Figure 9. Model ICx responses are more multiplicative for tones than for two tones.

(A) Subthreshold ITD-ILD response matrix for a model ICx neuron obtained using a tonal stimulus. Since the model assumes that the response at each frequency is a product of an ITD-dependent function and an ILD-dependent function, the tonal response matrix is accurately described by multiplication. (B) In contrast, the response of the same model neuron obtained when ITD varies in one frequency and ILD varies in a second frequency is not accurately described by multiplication because the model assumes that frequency integration is linear.

Figure 10. Comparison of the population representation of multiple sound sources for models with additive and multiplicative frequency integration.

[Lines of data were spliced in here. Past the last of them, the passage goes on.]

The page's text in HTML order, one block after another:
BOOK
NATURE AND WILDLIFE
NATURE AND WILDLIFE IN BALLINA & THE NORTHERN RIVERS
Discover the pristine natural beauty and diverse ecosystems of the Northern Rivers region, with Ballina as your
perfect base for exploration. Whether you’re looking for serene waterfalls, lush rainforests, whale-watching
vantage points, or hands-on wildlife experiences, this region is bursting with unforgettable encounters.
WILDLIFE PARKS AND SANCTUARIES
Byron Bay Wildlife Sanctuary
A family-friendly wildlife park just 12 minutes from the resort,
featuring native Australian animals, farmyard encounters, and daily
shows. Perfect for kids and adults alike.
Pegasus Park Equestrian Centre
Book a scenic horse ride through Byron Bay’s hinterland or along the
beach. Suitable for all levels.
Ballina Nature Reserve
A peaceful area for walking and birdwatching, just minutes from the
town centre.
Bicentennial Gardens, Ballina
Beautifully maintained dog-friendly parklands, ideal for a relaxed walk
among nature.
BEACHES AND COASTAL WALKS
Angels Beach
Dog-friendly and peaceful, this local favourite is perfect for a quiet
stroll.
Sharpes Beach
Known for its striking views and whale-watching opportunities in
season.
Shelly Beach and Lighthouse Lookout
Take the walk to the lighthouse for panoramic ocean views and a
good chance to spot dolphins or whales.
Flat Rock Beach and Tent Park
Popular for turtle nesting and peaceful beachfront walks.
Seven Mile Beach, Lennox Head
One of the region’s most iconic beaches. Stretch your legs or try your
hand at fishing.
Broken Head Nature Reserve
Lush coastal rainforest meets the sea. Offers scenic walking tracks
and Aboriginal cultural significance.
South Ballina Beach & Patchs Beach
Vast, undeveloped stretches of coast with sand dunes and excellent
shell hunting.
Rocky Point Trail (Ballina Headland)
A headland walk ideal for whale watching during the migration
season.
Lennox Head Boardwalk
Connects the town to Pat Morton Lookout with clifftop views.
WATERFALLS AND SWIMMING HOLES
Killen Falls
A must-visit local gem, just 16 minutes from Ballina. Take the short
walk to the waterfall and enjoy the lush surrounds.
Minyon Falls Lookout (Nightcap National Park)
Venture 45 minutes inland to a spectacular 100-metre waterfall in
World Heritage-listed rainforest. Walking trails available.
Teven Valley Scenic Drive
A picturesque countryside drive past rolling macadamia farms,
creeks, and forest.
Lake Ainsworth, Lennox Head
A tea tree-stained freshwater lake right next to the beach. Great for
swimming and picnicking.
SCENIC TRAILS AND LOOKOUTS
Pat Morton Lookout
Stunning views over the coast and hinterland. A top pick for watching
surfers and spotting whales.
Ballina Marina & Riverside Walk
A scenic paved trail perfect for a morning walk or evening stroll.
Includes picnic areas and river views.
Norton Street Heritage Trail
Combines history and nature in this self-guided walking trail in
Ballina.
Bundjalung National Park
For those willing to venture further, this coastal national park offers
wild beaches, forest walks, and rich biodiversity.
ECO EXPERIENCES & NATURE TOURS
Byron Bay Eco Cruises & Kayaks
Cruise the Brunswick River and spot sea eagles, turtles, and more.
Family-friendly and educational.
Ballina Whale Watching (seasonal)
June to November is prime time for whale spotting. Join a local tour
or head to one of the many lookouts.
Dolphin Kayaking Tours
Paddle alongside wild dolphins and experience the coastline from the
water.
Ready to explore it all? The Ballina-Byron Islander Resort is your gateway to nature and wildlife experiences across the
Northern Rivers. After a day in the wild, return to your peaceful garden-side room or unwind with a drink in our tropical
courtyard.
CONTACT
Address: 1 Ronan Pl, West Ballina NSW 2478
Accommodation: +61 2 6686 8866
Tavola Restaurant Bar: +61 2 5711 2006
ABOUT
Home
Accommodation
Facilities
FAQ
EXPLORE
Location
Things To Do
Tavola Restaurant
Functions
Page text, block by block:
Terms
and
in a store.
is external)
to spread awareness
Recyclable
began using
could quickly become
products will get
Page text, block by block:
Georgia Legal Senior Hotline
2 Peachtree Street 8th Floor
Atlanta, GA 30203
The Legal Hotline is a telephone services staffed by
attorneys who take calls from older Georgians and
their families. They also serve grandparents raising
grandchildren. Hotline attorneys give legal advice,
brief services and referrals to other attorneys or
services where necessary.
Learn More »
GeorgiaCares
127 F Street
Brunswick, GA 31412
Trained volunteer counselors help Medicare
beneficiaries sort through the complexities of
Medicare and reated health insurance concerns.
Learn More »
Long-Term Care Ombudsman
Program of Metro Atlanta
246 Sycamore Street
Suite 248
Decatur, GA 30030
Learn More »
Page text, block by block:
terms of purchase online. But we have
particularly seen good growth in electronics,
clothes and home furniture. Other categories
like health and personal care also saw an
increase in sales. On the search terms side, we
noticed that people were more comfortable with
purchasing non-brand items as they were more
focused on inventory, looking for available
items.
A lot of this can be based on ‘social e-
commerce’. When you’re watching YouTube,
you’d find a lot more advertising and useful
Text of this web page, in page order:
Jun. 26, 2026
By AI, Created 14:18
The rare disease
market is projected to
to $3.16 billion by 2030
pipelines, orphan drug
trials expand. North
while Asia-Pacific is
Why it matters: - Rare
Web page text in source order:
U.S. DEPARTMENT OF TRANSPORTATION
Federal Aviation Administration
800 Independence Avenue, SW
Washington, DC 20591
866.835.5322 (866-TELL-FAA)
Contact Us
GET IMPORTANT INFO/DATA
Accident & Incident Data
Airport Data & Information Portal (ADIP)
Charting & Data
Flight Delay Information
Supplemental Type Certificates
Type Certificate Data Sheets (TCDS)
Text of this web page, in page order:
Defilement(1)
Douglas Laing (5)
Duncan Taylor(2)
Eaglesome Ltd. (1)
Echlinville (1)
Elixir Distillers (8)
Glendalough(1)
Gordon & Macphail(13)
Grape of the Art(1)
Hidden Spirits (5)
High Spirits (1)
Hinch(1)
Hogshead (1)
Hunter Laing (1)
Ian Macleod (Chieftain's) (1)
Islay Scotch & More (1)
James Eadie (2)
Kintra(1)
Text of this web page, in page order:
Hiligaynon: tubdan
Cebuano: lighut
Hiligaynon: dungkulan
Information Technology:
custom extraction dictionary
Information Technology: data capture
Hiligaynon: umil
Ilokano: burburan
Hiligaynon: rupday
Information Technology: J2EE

(A,B) The population response to two simultaneous spectrally distinct sources (solid line) located at −20 deg and 20 deg under the assumption of additive (A) and multiplicative (B) frequency integration. The dotted lines show the responses to the sounds presented alone. (C,D) The population response to two simultaneous spectrally distinct sources when one source is five times more intense than the other. In each plot, the responses are normalized by subtracting away the minimum value and then dividing by the maximum value.

Figure 11. ITD curves at different average binaural levels.

ITD curves at different average binaural levels given in spikes/stimulus (top row) and normalized units (bottom row) for two experimentally measured ICcl neurons.